As far as I can tell, the people struggling to work well remotely and the same people that struggle to work well in offices ...
I'd disagree with this. I worked better in an office, not because of the environment being so conducive to working (it wasn't), but because I have even more things I'm distracted by at home - not even fun things really, primarily chores I need to do - and I also felt more engaged in my work as a whole. I'd talk (or just listen) to people at the coffee bar about cool technologies, things they're working on, etc., and it made me want to be good at my job, to be like these guys I respected. It was much more 'fun' to be stuck at the office working on a project late with a couple people than to be at home alone doing it and just interacting by slack or on zoom. Don't get me wrong, I have no plans to return to office; the benefits of remote work outweigh these things for me, but I definitely have to work much harder to keep myself engaged in my work and to put aside other distractions.

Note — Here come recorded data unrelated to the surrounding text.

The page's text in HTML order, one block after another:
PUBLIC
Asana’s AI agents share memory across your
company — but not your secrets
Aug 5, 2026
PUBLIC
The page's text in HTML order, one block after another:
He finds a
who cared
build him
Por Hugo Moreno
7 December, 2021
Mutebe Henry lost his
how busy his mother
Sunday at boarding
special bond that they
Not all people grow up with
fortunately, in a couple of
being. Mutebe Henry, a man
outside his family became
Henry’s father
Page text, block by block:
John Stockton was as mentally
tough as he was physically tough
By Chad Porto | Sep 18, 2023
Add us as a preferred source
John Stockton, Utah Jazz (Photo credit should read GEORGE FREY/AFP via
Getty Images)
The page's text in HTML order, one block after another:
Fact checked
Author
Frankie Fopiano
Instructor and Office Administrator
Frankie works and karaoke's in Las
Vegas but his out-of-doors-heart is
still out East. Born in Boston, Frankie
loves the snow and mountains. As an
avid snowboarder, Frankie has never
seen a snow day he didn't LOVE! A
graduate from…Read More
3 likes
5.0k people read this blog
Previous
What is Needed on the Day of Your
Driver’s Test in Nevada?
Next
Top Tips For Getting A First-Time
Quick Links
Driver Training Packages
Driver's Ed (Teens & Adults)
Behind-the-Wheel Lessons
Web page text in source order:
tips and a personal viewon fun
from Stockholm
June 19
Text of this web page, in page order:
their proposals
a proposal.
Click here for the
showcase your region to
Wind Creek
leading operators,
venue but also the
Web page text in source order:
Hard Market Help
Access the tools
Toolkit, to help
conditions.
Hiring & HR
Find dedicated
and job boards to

What they fail to mention is that all these large companies are getting tax breaks and kickbacks from the local government to mandate their people to come back in. It's always about money.

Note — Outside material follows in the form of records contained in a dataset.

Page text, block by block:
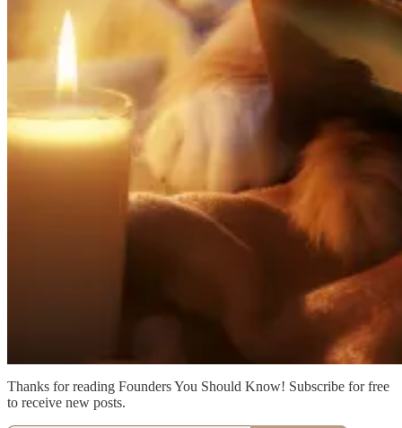
Thanks for reading Founders You Should Know! Subscribe for free
to receive new posts.
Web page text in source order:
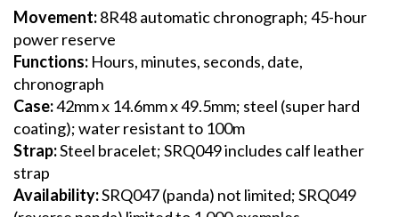
Movement:8R48 automatic chronograph; 45-hour
power reserve
Functions: Hours, minutes, seconds, date,
chronograph
Case:42mm x 14.6mm x 49.5mm; steel (super hard
coating); water resistant to 100m
Strap:Steel bracelet; SRQ049 includes calf leather
strap
Availability:SRQ047 (panda) not limited; SRQ049
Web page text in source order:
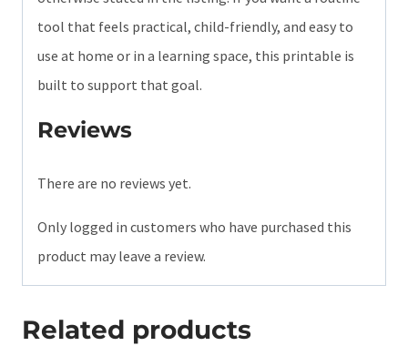
tool that feels practical, child-friendly, and easy to
use at home or in a learning space, this printable is
built to support that goal.
Reviews
There are no reviews yet.
Only logged in customers who have purchased this
product may leave a review.
Related products
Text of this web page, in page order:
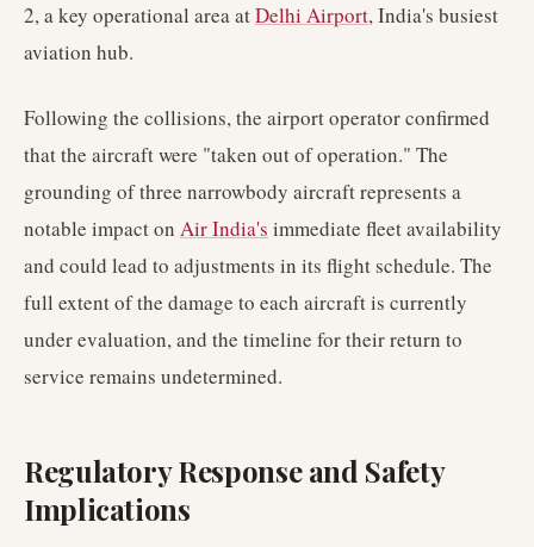
2, a key operational area atDelhi Airport, India's busiest
aviation hub.
Following the collisions, the airport operator confirmed
that the aircraft were "taken out of operation." The
grounding of three narrowbody aircraft represents a
notable impact on Air India's immediate fleet availability
and could lead to adjustments in its flight schedule. The
full extent of the damage to each aircraft is currently
under evaluation, and the timeline for their return to
service remains undetermined.
Regulatory Response and Safety
Implications
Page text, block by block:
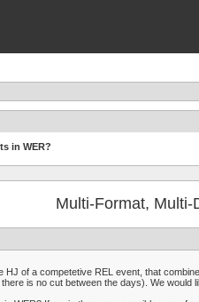
in WER?
Multi-Format,
HJ of a competetive REL event, that
is no cut between the days). We
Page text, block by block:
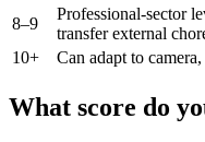
8–9
Professional-sector
transfer external
10+
Can adapt to
What score do
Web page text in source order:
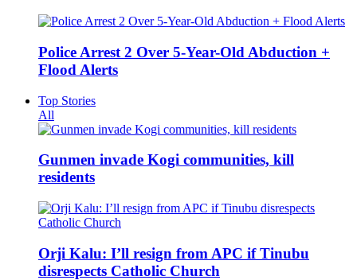
Police Arrest 2 Over 5-Year-Old Abduction +
Flood Alerts
Top Stories
All
Gunmen invade Kogi communities, kill
residents
Orji Kalu: I’ll resign from APC if Tinubu
disrespects Catholic Church
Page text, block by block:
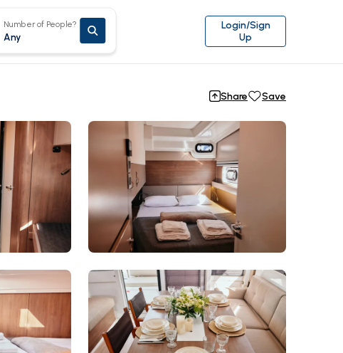
Number of People?
Any
Login/Sign
Up
Share Save

That last segment, from "hey is this prime" to "I have to be pee so bad hold on" was gold
There are some managers who are narcisistic that need to be heard constantly and feel important by injecting themselves into everything. Have you noticed how it always seems to be some CEO saying how bad remote working is?
Before I went full-remote, I had to spend 4 extra hours on a daily basis commuting with a bus.
Imaigne spending 12 hours a day awake from home (on sometihng thats neither free time, nor sleep), while being only paid for 8 hours.
I like working at the office because it has more interaction and meeting new people, even sometimes after office hours we go to the cafe and play some mobile games, and talk about random stuff and our freelance project. been two years since we move to the new company but we still doing the freelance project.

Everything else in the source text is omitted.